(Saved entries)

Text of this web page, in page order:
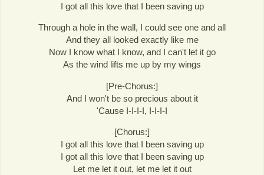
I got all this love that I been saving up
Through a hole in the wall, I could see one and all
And they all looked exactly like me
Now I know what I know, and I can't let it go
As the wind lifts me up by my wings
[Pre-Chorus:]
And I won't be so precious about it
'Cause I-I-I-I, I-I-I-I
[Chorus:]
I got all this love that I been saving up
I got all this love that I been saving up
Let me let it out, let me let it out
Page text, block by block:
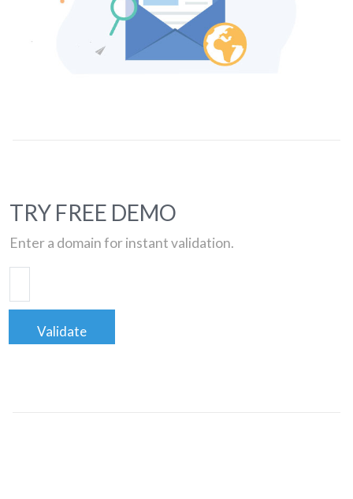
TRY FREE DEMO
Enter a domain for instant validation.
Validate
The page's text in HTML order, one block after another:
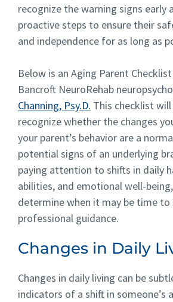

▶ **BRIEF**: The data above should be repeated exactly, minus any pictures.

▶ **TASK OUTPUT**:
Text of this web page, in page order:
I got all this love that I been saving up
Through a hole in the wall, I could see one and all
And they all looked exactly like me
Now I know what I know, and I can't let it go
As the wind lifts me up by my wings
[Pre-Chorus:]
And I won't be so precious about it
'Cause I-I-I-I, I-I-I-I
[Chorus:]
I got all this love that I been saving up
I got all this love that I been saving up
Let me let it out, let me let it out
Page text, block by block:
TRY FREE DEMO
Enter a domain for instant validation.
Validate
The page's text in HTML order, one block after another:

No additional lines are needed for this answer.